Purpose : We are testing the hypothesis that retinal ganglion cell (RGC) dysfunction in response to oxidative species can be detected electrophysiologically and that it differs between RGC subtypes. Compromised mitochondrial ATP synthesis increases levels of reactive oxygen species (ROS), causing oxidative damage to cells, impairing protein function, and may lead to cell degeneration. Our data suggest that during metabolic crisis there could be alterations to the responses of RGCs to visual stimuli, with concomitant changes to the overall retinal output to the brain.

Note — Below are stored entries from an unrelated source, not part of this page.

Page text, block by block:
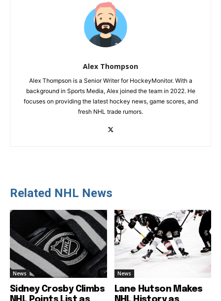
Alex Thompson
Alex Thompson is a Senior Writer for HockeyMonitor. With a
background in Sports Media, Alex joined the team in 2022. He
focuses on providing the latest hockey news, game scores, and
fresh NHL trade rumors.
Related NHL News
News
Sidney Crosby Climbs
News
Lane Hutson Makes

Methods : Current-clamp recordings of identified α RGCs in flat-mount preparations were made from wildtype, OPN4-GFP and KCNG-cre-tdTomato mouse retinas. Light stimulation was used to define the subtype of RGC and to assess RGC modulation. RGCs were superfused with mercaptosuccinate (MCS, which blocks glutathione peroxidase and increases oxidizing species). Additional agents, some applied via the patch electrode, include, H₂O₂, catalase and antimycin A.

Results : ON sustained RGCs produced 19.3 ± 4.0 spikes at a peak rate of 59.9 ± 5.4 Hz in response to a 1 second light stimulus under control conditions, and responded to MCS superfusion with a reduced number of spikes in response to light, 11.2 ± 3.6, at a peak rate of 28.4 ± 5.1 Hz (p<0.0005). ON transient RGCs under control conditions produced 4.7 ± 0.9 spikes in response to a 1 second light stimulus at a peak rate of 37.9 ± 5.4 Hz. In the presence of 1 mM MCS they produced 9.5 ± 1.6 spikes in response to light at a peak rate of 52.7 ± 8.1 Hz (p<0.05). Recordings from labeled OFF transient and sustained α cells, and unlabeled ON-OFF transient and sustained RGCs, also followed this trend suggesting that excitability of transient cells increases in response to elevated ROS.

Conclusions : These results show that RGC excitability is strongly altered by reactive oxidative species. Increased levels of oxidants increased transient RGC spiking and reduced sustained RGC spike rates. Further investigations aim to provide an explanation for the opposing actions of oxidant stress on transient and sustained RGCs. Examination of changes to voltage-gated Na and K channels, other ion channels, as well as excitatory and inhibitory synaptic inputs, that may underlie the oxidative modulation of excitability, are warranted.

This is a 2020 ARVO Annual Meeting abstract.